28 марта 1824 года Воронцов написал графу К. В. Нессельроде письмо, в котором настаивал на удалении Пушкина из Одессы, снабдив свое требование очень тонкими и хитрыми доводами. В этом своем доносе Воронцов не решился пустить в ход прямую политическую клевету, но косвенно постарался скомпрометировать поэта в глазах царя. «Я не могу пожаловаться на Пушкина за что-либо, напротив, казалось, он стал гораздо сдержаннее и умереннее прежнего, но собственный интерес молодого человека, не лишенного дарований, и которого недостатки происходят скорее от ума, нежели от сердца, заставляет меня желать его удаления из Одессы. Главный недостаток Пушкина — честолюбие. Он прожил здесь сезон морских купаний и имеет уже множество льстецов, хвалящих его произведения; это поддерживает в нем вредное заблуждение и кружит его голову тем, что он замечательный писатель, в то время как он только слабый подражатель писателя, в пользу которого можно сказать очень мало, лорда Байрона…» Оценить этот ядовитый намек в полной мере не так трудно, если мы вспомним, что Александру I очень были известны строки Байрона[600], исполненные презрения и сарказма, направленные лично против него.

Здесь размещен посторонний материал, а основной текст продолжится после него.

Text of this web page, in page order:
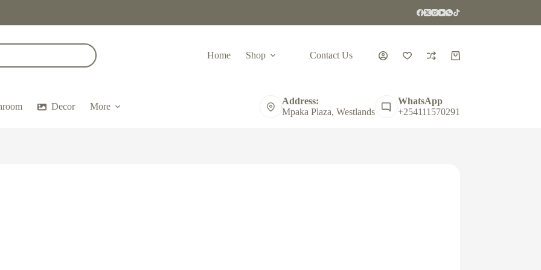
Home Shop Contact Us
Shopping
Decor More
Address:
Mpaka Plaza, Westlands
WhatsApp
+254111570291
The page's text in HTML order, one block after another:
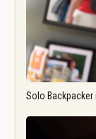
Solo Backpacker
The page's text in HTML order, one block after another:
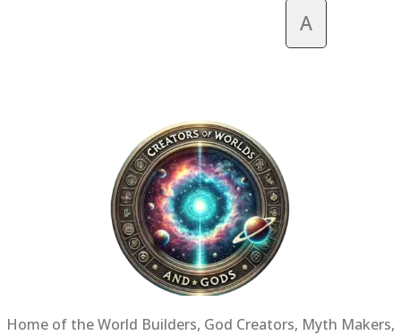
A
Home of the World Builders, God Creators, Myth Makers,
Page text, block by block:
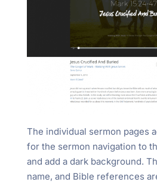
The individual sermon pages
for the sermon navigation to
and add a dark background.
name, and Bible references

Итак, прямого политического доноса Воронцов на этот раз не решился послать, и ему трудно было это сделать, потому что поведение Пушкина в Одессе не давало для этого никакого повода. Оппозиционность Пушкина в 1823–1824 годах не была такой явной, как в Петербурге и в Кишиневе. Воронцов приписывал эту осторожность Пушкина своему влиянию. Он писал Киселеву, начальнику штаба второй армии, что поэт его «боится»; он, Воронцов, говорит с ним не более двух-трех слов в недели две; он не добряк Инзов, который «терял время на споры» с молодым человеком; нет, он, Воронцов, не любит его манер, и он держится невысокого мнения об его таланте; нельзя быть настоящим поэтом без образования, а Пушкин ничему не учился…
Граф М. С. Воронцов, вероятно, искренно считал себя более образованным, чем Пушкин. Как же! Граф прекрасно говорил по-английски, а Пушкин только теперь стал читать английские книги и произносил английские слова, как они пишутся; у графа был кодекс правил, которые обеспечивали ему возможность высказывать при случае солидные сентенции, а Пушкин любил парадоксы и не мог похвастаться цитатами из авторитетов; граф был уверен, что существует незыблемая логика и что истина и здравый смысл — одно и то же, а поэт сомневался в логических категориях и думал, что истина вовсе не здравый смысл, а «безумие для эллинов»[601]. Граф считал Пушкина «необразованным человеком», а Пушкин, в свою очередь, полагал, что этот милорд «полуневежда». Они не понимали друг друга.
Догадка графа, что сдержанность в тогдашних политических суждениях Пушкина объясняется его влиянием, основана была на прямом недоразумении. Это умаление оппозиционности Пушкина объяснялось разочарованием его в успехе освободительного движения. Реакция побеждала по всему фронту — в Германии, в Италии, в Австрии, в Испании, наконец в Греции. Вот почему Пушкин написал тогда стихотворение «Свободы сеятель пустынный…». Эти его ямбы исполнены сурового сарказма, а не рабской покорности:
Паситесь, мирные народы!
Вас не пробудит чести клич!
К чему стадам дары свободы?
Их должно резать или стричь;
Наследство их из рода в роды —
Ярмо с гремушками да бич…
Разочарование в гетерии отразилось и в тогдашних письмах Пушкина. В конце июня 1824 года он писал Вяземскому из Одессы: «Греция мне огадила. О судьбе греков позволено рассуждать, как о судьбе моей братии негров, можно тем и другим желать освобождения от рабства нестерпимого. Но чтобы все просвещенные европейские народы бредили Грецией это непростительное ребячество. Иезуиты натолковали нам о Фемистокле и Перикле, а мы вообразили, что пакостный народ, состоящий из разбойников и лавочников, есть законнорожденный их потомок и наследник их школьной славы. Ты скажешь, что я переменил свое мнение. Приехал бы ты к нам в Одессу посмотреть на соотечественников Мильтиада[602] и ты бы со мною согласился…»
А между тем граф Воронцов, не получив ответа от Нессельроде на первое свое письмо, спешил со вторым посланием, где, ссылаясь на греческих эмигрантов, которые казались опасными петербургскому правительству, тут же упоминает о Пушкине, как будто допуская возможность его связи с гетерией: «По этому поводу я повторяю мою просьбу избавить меня от Пушкина…» Этот донос датируется 2 мая, а в июне был им послан третий донос, где, как уверяет Вигель, «поступки Пушкина были представлены в ужасном виде».